Odishatv Bureau

Both vegetarian and vegan diets are relatively healthy eating patterns. However, some nutrients are either difficult to obtain in sufficient amounts from plant foods or must be consumed as supplements. It is crucial to be aware of them and add supplements to your diet in order to preserve your health. Here are seven nutrients that both vegetarians and vegans can include in their diets.

Vitamin B12 

Nearly all meals derived from animals such as fish, meat, dairy products and eggs include the vital ingredient vitamin B12. Hence, vegan vitamin B12 supplements are recommended for people who follow a vegan diet. Bioactive vitamin B12 is naturally present in trace amounts in a few plant foods: Shiitake mushrooms, Tempeh (a fermented soy product) and nori seaweed being some more examples.

Creatine 

Animal-based meals include the chemical creatine, the majority of which gets stored in muscles and the brain also holds a sizable amount of it. Creatine must be obtained from supplements for vegetarians and vegans because it is naturally found only in animal tissue.

Carnosine

Animals and humans both have high concentration of the antioxidant carnosine in their muscles and brains. Enhancing muscle carnosine levels with beta-alanine is a wonderful strategy to boost muscular strength and endurance.

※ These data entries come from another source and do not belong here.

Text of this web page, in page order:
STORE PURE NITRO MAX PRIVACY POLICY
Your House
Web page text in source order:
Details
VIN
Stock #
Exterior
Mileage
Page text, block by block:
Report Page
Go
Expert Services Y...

Vitamin D3 (cholecalciferol) 

Also known as sunshine nutrient, the animal-sourced vitamin D3 is more potent at increasing blood levels of vitamin D than the plant-based vitamin D2. Vegetarians and vegans may have a higher risk of vitamin D3 deficiency, particularly in the winter. 

D-hydroxyethyl acetate (DHA) 

DHA is a crucial omega-3 fatty acid discovered in fish oil and fatty fish and helps in healthy brain growth and operation. Additionally, it can be found in microalgae, a healthy food choice for vegetarians and vegans.

Heme iron

Found in meat, particularly red meat, this is a kind of iron that is considerably better absorbed than non-heme iron from plant foods such as legumes, beans, nuts, olives, oats and so on. A well-planned vegan diet with a lot of non-heme iron, makes it simple to avoid iron deficiency.

Taurine

The body uses taurine, a sulphur chemical, for a variety of purposes. It is only naturally present in foods made from animal sources, but also sold as a synthetic supplement.

If you are following a vegan diet, don't forget to include these seven nutrients in your diet for the healthful functioning of your mind, heart and body.